- **Instructions for the task**
Each record, minus any picture, should be returned exactly as written.

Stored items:
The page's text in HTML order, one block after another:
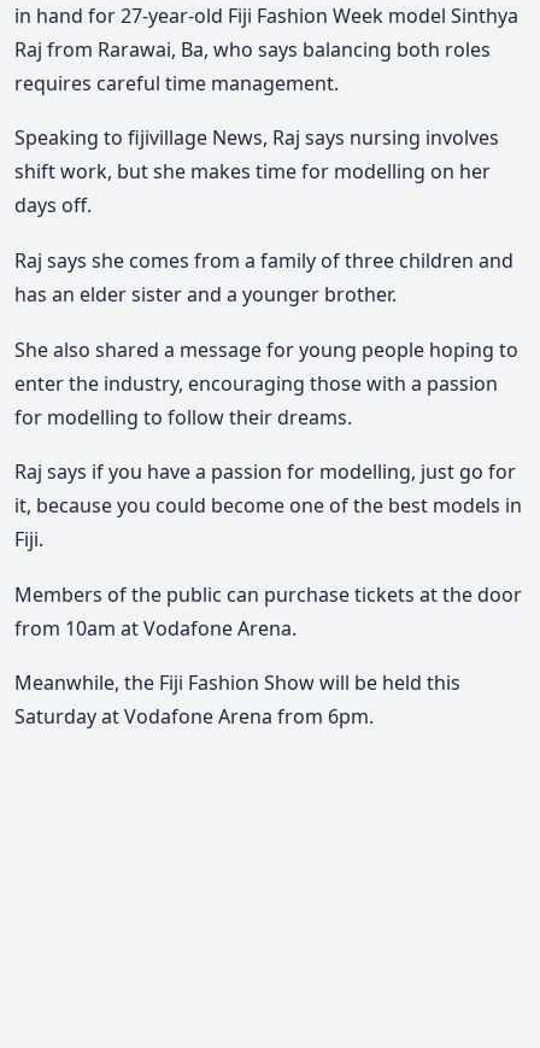
in hand for 27-year-old Fiji Fashion Week model Sinthya
Raj from Rarawai, Ba, who says balancing both roles
requires careful time management.
Speaking to fijivillage News, Raj says nursing involves
shift work, but she makes time for modelling on her
days off.
Raj says she comes from a family of three children and
has an elder sister and a younger brother.
She also shared a message for young people hoping to
enter the industry, encouraging those with a passion
for modelling to follow their dreams.
Raj says if you have a passion for modelling, just go for
it, because you could become one of the best models in
Fiji.
Members of the public can purchase tickets at the door
from 10am at Vodafone Arena.
Meanwhile, the Fiji Fashion Show will be held this
Saturday at Vodafone Arena from 6pm.
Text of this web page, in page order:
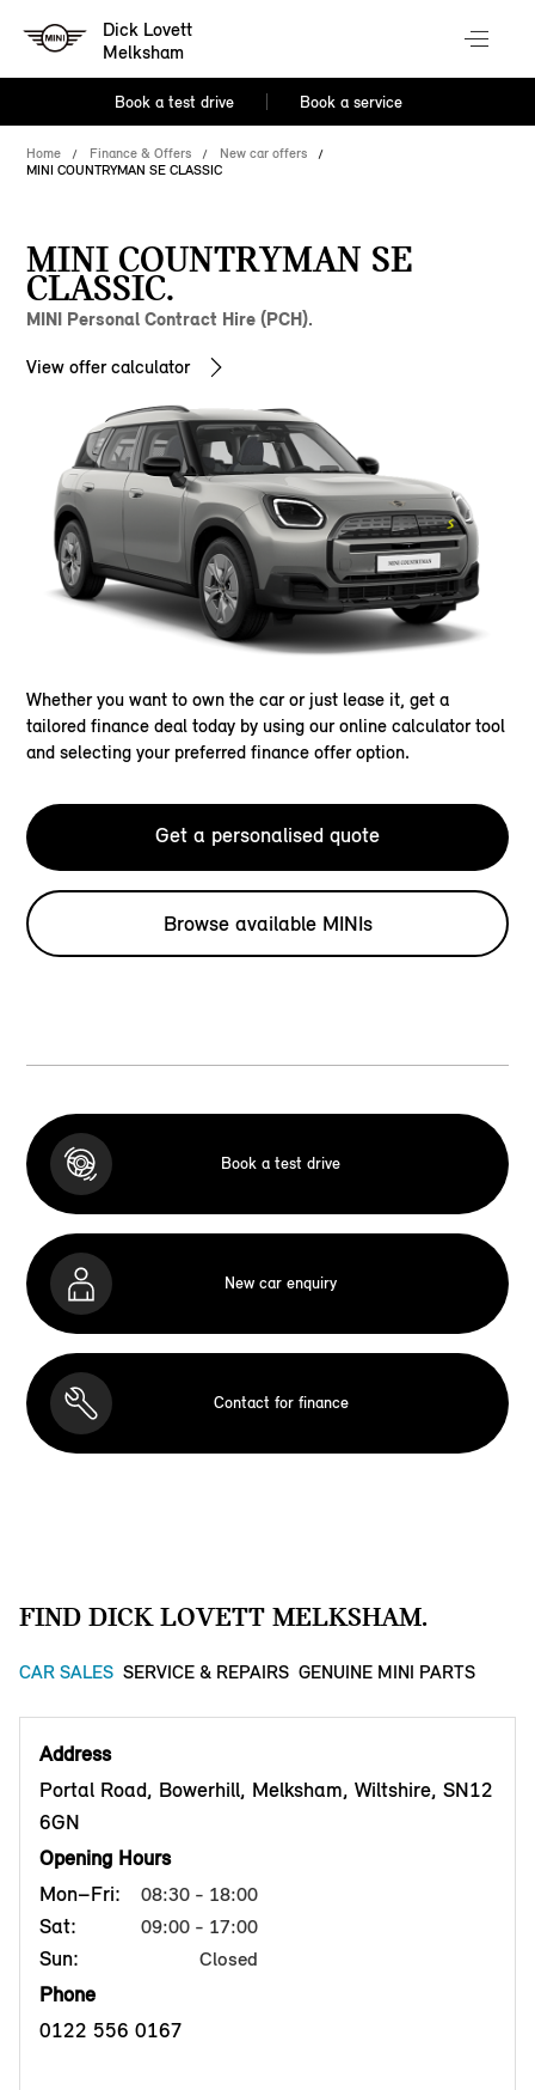
Dick Lovett
Melksham
Book a test drive Book a service
Home Finance & Offers
New car offers
MINI COUNTRYMAN SE CLASSIC
MINI COUNTRYMAN SE
CLASSIC.
MINI Personal Contract Hire (PCH).
View offer calculator
Whether you want to own the car or just lease it, get a
tailored finance deal today by using our online calculator tool
and selecting your preferred finance offer option.
Get a personalised quote
Browse available MINIs
Book a test drive
New car enquiry
Contact for finance
FIND DICK LOVETT MELKSHAM.
CAR SALES SERVICE & REPAIRS GENUINE MINI PARTS
Address
Portal Road, Bowerhill, Melksham, Wiltshire, SN12
6GN
Opening Hours
Mon–Fri:
08:30 - 18:00
Sat: 09:00 - 17:00
Sun: Closed
Phone
0122 556 0167
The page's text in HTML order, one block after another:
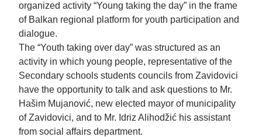
organized activity “Young taking the day” in the frame
of Balkan regional platform for youth participation and
dialogue.
The “Youth taking over day” was structured as an
activity in which young people, representative of the
Secondary schools students councils from Zavidovici
have the opportunity to talk and ask questions to Mr.
Hašim Mujanović, new elected mayor of municipality
of Zavidovici, and to Mr. Idriz Alihodžić his assistant
from social affairs department.
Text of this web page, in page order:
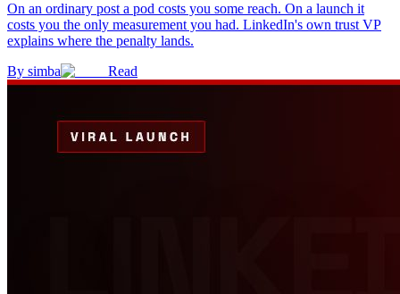
On an ordinary post a pod costs you some reach. On a launch it
costs you the only measurement you had. LinkedIn's own trust VP
explains where the penalty lands.
By simba Read
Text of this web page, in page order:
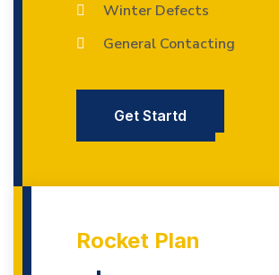
Winter Defects
General Contacting
Get Startd
Rocket Plan
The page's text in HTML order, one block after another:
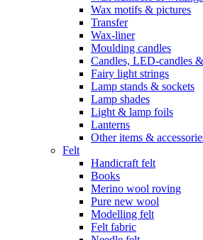
Wax motifs & pictures
Transfer
Wax-liner
Moulding candles
Candles, LED-candles
Fairy light strings
Lamp stands & sockets
Lamp shades
Light & lamp foils
Lanterns
Other items &
Felt
Handicraft felt
Books
Merino wool roving
Pure new wool
Modelling felt
Felt fabric
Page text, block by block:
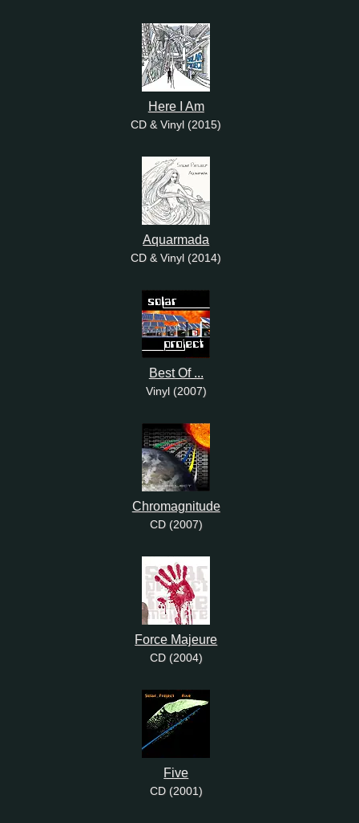
Here I Am
CD & Vinyl (2015)
Aquarmada
CD & Vinyl (2014)
Best Of ...
Vinyl (2007)
Chromagnitude
CD (2007)
Force Majeure
CD (2004)
Five
CD (2001)
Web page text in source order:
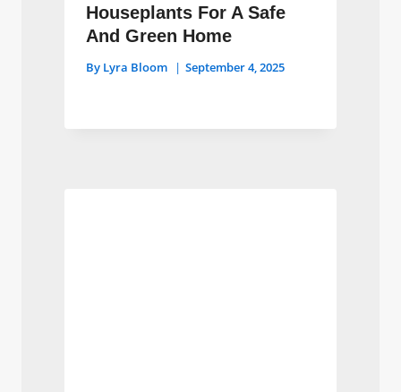
Houseplants For A Safe
And Green Home
By Lyra Bloom September 4, 2025
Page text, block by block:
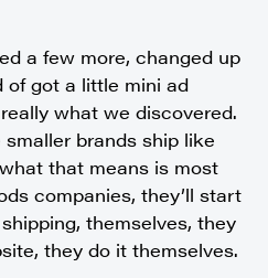
a few more, changed up
of got a little mini ad
what we discovered.
brands ship like
that means is most
companies, they’ll start
themselves, they
they do it themselves.
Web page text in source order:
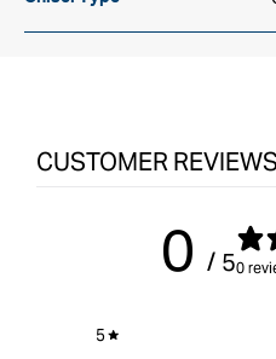
CUSTOMER REVIEWS
0 / 50
5
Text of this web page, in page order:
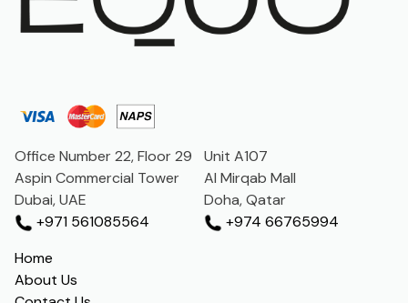
Office Number 22, Floor 29
Aspin Commercial Tower
Dubai, UAE
+971 561085564
Unit A107
Al Mirqab Mall
Doha, Qatar
+974 66765994
Home
About Us
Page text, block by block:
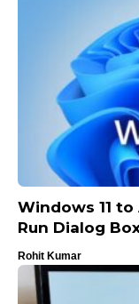
Windows 11
Run Dialog
Rohit Kumar
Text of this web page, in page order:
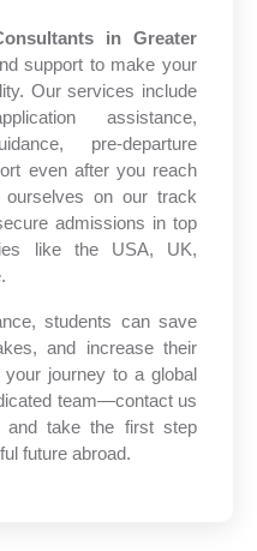
in Greater
support to make your
Our services include
assistance,
pre-departure
even after you reach
ourselves on our track
admissions in top
like the USA, UK,
students can save
and increase their
journey to a global
team—contact us
and take the first step
future abroad.
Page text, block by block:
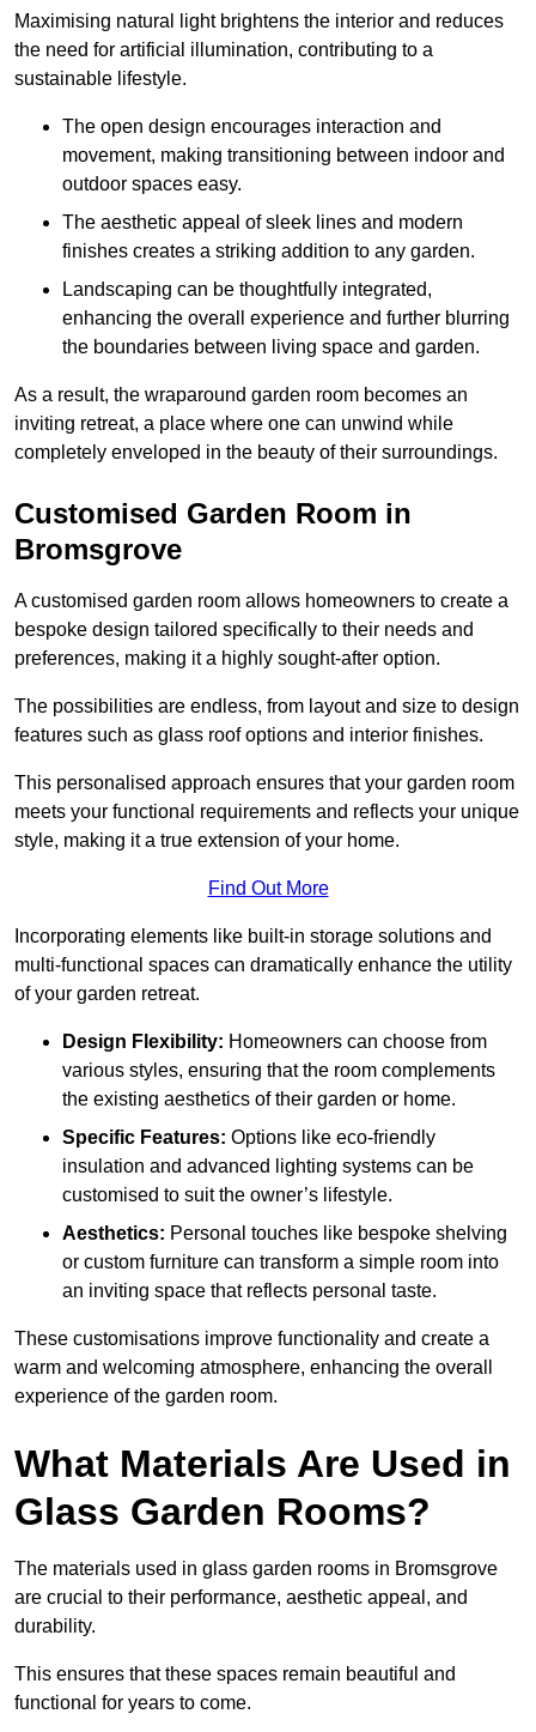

- **Reply**
The page's text in HTML order, one block after another:
in hand for 27-year-old Fiji Fashion Week model Sinthya
Raj from Rarawai, Ba, who says balancing both roles
requires careful time management.
Speaking to fijivillage News, Raj says nursing involves
shift work, but she makes time for modelling on her
days off.
Raj says she comes from a family of three children and
has an elder sister and a younger brother.
She also shared a message for young people hoping to
enter the industry, encouraging those with a passion
for modelling to follow their dreams.
Raj says if you have a passion for modelling, just go for
it, because you could become one of the best models in
Fiji.
Members of the public can purchase tickets at the door
from 10am at Vodafone Arena.
Meanwhile, the Fiji Fashion Show will be held this
Saturday at Vodafone Arena from 6pm.
Text of this web page, in page order:
Dick Lovett
Melksham
Book a test drive Book a service
Home Finance & Offers
New car offers
MINI COUNTRYMAN SE CLASSIC
MINI COUNTRYMAN SE
CLASSIC.
MINI Personal Contract Hire (PCH).
View offer calculator
Whether you want to own the car or just lease it, get a
tailored finance deal today by using our online calculator tool
and selecting your preferred finance offer option.
Get a personalised quote
Browse available MINIs
Book a test drive
New car enquiry
Contact for finance
FIND DICK LOVETT MELKSHAM.
CAR SALES SERVICE & REPAIRS GENUINE MINI PARTS
Address
Portal Road, Bowerhill, Melksham, Wiltshire, SN12
6GN
Opening Hours
Mon–Fri:
08:30 - 18:00
Sat: 09:00 - 17:00
Sun: Closed
Phone
0122 556 0167
The page's text in HTML order, one block after another:
organized activity “Young taking the day” in the frame
of Balkan regional platform for youth participation and
dialogue.
The “Youth taking over day” was structured as an
activity in which young people, representative of the
Secondary schools students councils from Zavidovici
have the opportunity to talk and ask questions to Mr.
Hašim Mujanović, new elected mayor of municipality
of Zavidovici, and to Mr. Idriz Alihodžić his assistant
from social affairs department.
Text of this web page, in page order:
On an ordinary post a pod costs you some reach. On a launch it
costs you the only measurement you had. LinkedIn's own trust VP
explains where the penalty lands.
By simba Read
Text of this web page, in page order:
Winter Defects
General Contacting
Get Startd
Rocket Plan
The page's text in HTML order, one block after another:
Wax motifs & pictures
Transfer
Wax-liner
Moulding candles
Candles, LED-candles
Fairy light strings
Lamp stands & sockets
Lamp shades
Light & lamp foils
Lanterns
Other items &
Felt
Handicraft felt
Books
Merino wool roving
Pure new wool
Modelling felt
Felt fabric
Page text, block by block:
Here I Am
CD & Vinyl (2015)
Aquarmada
CD & Vinyl (2014)
Best Of ...
Vinyl (2007)
Chromagnitude
CD (2007)
Force Majeure
CD (2004)
Five
CD (2001)
Web page text in source order:
Houseplants For A Safe
And Green Home
By Lyra Bloom September 4, 2025
Page text, block by block:
a few more, changed up
of got a little mini ad
what we discovered.
brands ship like
that means is most
companies, they’ll start
themselves, they
they do it themselves.
Web page text in source order:
CUSTOMER REVIEWS
0 / 50
5
Text of this web page, in page order:
Office Number 22, Floor 29
Aspin Commercial Tower
Dubai, UAE
+971 561085564
Unit A107
Al Mirqab Mall
Doha, Qatar
+974 66765994
Home
About Us
Page text, block by block:
Windows 11
Run Dialog
Rohit Kumar
Text of this web page, in page order:
in Greater
support to make your
Our services include
assistance,
pre-departure
even after you reach
ourselves on our track
admissions in top
like the USA, UK,
students can save
and increase their
journey to a global
team—contact us
and take the first step
future abroad.
Page text, block by block:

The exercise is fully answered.